- WHAT YOU WILL DO -
Nothing but a number belongs in the answer: how many lines of the records below contain the string "that".

START GIVEN RECORDS

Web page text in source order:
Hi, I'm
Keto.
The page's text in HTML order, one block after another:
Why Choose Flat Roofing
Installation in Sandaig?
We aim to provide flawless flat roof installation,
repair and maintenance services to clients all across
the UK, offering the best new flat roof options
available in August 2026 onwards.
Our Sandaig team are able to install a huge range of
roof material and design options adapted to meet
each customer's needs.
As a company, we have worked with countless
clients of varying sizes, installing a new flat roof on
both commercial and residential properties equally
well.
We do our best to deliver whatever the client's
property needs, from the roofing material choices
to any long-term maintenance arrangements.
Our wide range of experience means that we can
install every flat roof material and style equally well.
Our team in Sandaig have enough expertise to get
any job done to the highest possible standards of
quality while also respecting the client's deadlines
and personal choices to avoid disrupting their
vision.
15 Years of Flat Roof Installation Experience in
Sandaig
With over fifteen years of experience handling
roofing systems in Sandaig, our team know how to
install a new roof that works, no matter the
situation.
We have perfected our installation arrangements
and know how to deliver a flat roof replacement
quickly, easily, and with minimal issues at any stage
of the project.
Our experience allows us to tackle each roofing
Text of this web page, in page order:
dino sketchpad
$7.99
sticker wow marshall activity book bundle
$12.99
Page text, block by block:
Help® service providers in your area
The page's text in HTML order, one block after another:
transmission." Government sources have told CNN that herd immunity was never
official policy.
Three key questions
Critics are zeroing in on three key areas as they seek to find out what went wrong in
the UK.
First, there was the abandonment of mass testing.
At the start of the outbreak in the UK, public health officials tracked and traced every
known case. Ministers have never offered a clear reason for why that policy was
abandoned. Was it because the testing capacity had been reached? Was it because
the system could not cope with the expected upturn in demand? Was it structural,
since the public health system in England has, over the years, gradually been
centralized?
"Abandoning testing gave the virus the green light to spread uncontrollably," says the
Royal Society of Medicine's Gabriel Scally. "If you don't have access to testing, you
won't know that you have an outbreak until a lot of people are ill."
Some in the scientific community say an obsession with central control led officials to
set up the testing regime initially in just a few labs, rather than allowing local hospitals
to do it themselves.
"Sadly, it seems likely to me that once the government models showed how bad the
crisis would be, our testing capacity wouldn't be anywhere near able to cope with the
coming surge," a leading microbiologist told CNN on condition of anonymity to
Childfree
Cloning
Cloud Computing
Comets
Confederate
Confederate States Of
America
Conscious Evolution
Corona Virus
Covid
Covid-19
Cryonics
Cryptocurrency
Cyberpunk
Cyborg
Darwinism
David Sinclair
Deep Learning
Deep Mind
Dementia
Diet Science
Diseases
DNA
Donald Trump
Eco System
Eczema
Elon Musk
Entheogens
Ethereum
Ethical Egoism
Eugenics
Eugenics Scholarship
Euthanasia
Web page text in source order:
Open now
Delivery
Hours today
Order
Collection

END GIVEN RECORDS

- FINISHED TASK -
6